TASK DIRECTIONS
Reproduce all the records word for word. Omit images.

Data excerpts:
□ □ □ □ □ □ □

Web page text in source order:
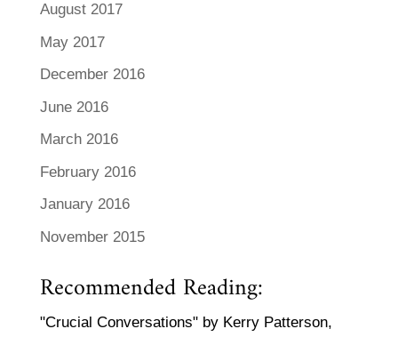
August 2017
May 2017
December 2016
June 2016
March 2016
February 2016
January 2016
November 2015
Recommended Reading:
"Crucial Conversations" by Kerry Patterson,
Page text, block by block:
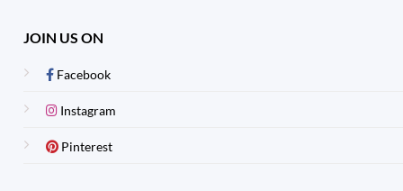
JOIN US ON
Facebook
Instagram
Pinterest
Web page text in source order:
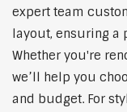
expert team
layout, ensuring a
Whether you're
we’ll help you
and budget. For
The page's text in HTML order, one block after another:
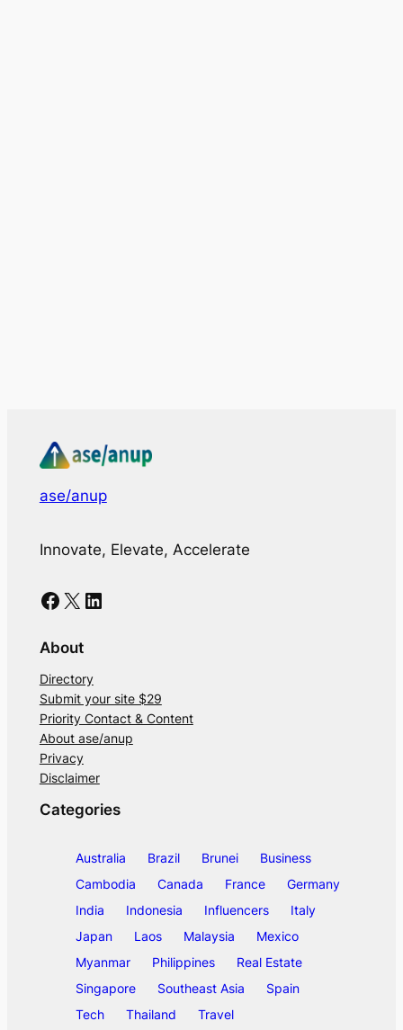
ase/anup
Innovate, Elevate, Accelerate
Facebook X LinkedIn
About
Directory
Submit your site $29
Priority Contact & Content
About ase/anup
Privacy
Disclaimer
Categories
Australia Brazil Brunei
Business
Cambodia
Canada France
Germany
India
Indonesia Influencers
Italy
Japan
Laos Malaysia
Mexico
Myanmar
Philippines
Real Estate
Singapore
Southeast Asia
Spain
Tech
Thailand
Travel
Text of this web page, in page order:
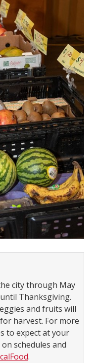
city through May
Thanksgiving.
and fruits will
harvest. For more
to expect at your
schedules and
.
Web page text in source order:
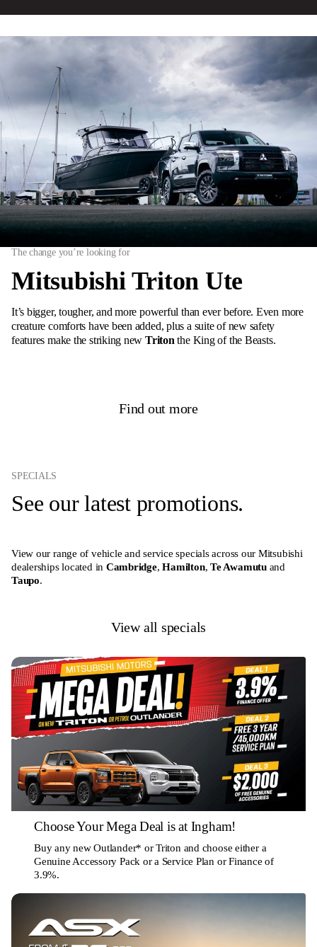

□ □ □ □ □ □ □

WRITTEN SOLUTION
Web page text in source order:
August 2017
May 2017
December 2016
June 2016
March 2016
February 2016
January 2016
November 2015
Recommended Reading:
"Crucial Conversations" by Kerry Patterson,
Page text, block by block:
JOIN US ON
Facebook
Instagram
Pinterest
Web page text in source order:
expert team
layout, ensuring a
Whether you're
we’ll help you
and budget. For
The page's text in HTML order, one block after another:
ase/anup
Innovate, Elevate, Accelerate
Facebook X LinkedIn
About
Directory
Submit your site $29
Priority Contact & Content
About ase/anup
Privacy
Disclaimer
Categories
Australia Brazil Brunei
Business
Cambodia
Canada France
Germany
India
Indonesia Influencers
Italy
Japan
Laos Malaysia
Mexico
Myanmar
Philippines
Real Estate
Singapore
Southeast Asia
Spain
Tech
Thailand
Travel
Text of this web page, in page order:
city through May
Thanksgiving.
and fruits will
harvest. For more
to expect at your
schedules and
.
Web page text in source order:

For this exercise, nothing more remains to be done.